How much can a person influence another's person's actions?
Following what is known as the Pygmalion effect in psychology, more than you can even imagine!
Let me explain to you the experiment that took place in 1966. Rosenthal and Jacobson went to a school and gave the students intelligence tests. But here's the catch, those were not real tests at all, but everyone thought they were, students and teachers.
Sometime after, they came back with the "results," that weren't real and simply invented randomly, and told some teachers that their students scored high punctuations in the test, and therefore, were what it was known as "gifted".
The student's who had been classified as "gifted" bettered their school performance. But there's one more thing, none of the students received any feedback from the intelligence test they did.

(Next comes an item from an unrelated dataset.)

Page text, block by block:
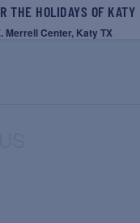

It was the attitude of the teachers that changed, and it was that what changed how the student performed. How? Easy. If you treat someone like an intelligent person, they'll end up falling there and performing better. It is possible that teachers started to have hope in the students and changed their ways of teaching, helped the students more because they thought they were treating really intelligent people. And that eventually led to the students performing better, because they were being taught better.
BECAUSE THE TEACHER'S EXPECTATION'S OF THE STUDENT'S CHANGED.
The teacher's expected a lot more of these students, as they were supposedly more intelligent, and long story short, people's expectations can, will, and do change how we act!